### About this exercise
In the records below, find the line containing "All Products", then reproduce that line and every one after it to the end, exactly and alone.

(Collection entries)

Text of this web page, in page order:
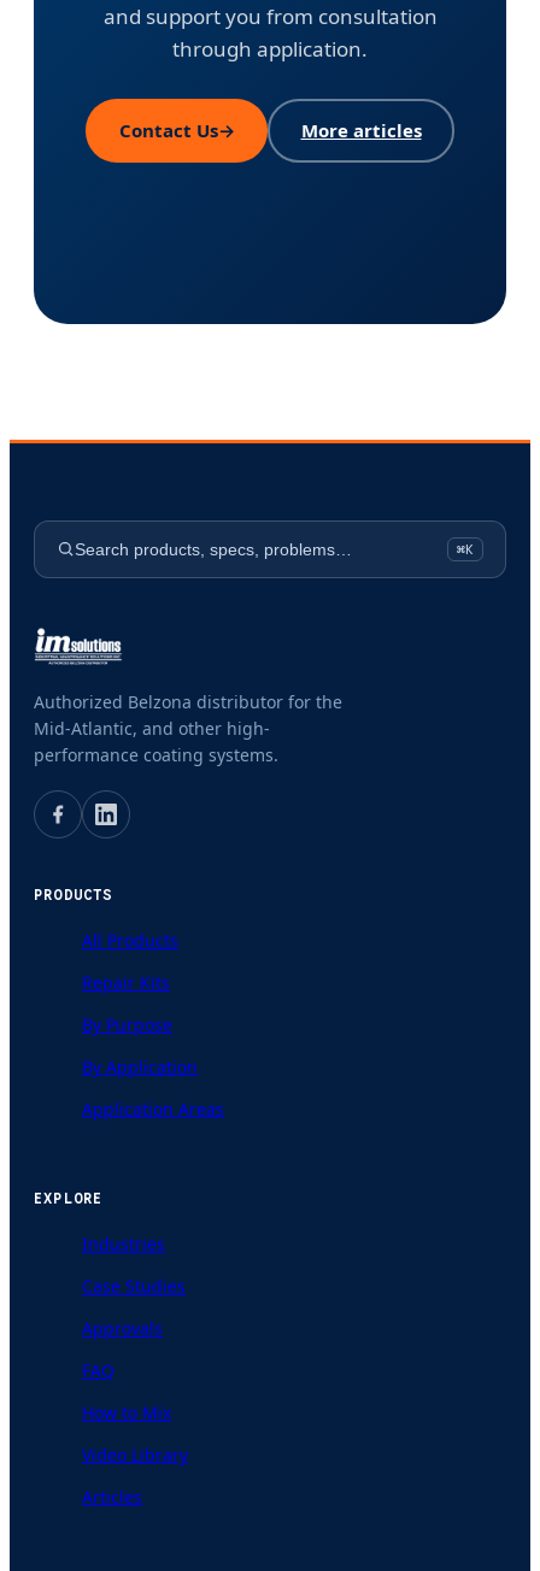
and support you from consultation
through application.
Contact Us→ More articles
Search products, specs, problems… ⌘K
Authorized Belzona distributor for the
Mid-Atlantic, and other high-
performance coating systems.
PRODUCTS
All Products
Repair Kits
By Purpose
By Application
Application Areas
EXPLORE
Industries
Case Studies
Approvals
FAQ
How to Mix
Video Library
Articles

### Your solution
All Products
Repair Kits
By Purpose
By Application
Application Areas
EXPLORE
Industries
Case Studies
Approvals
FAQ
How to Mix
Video Library
Articles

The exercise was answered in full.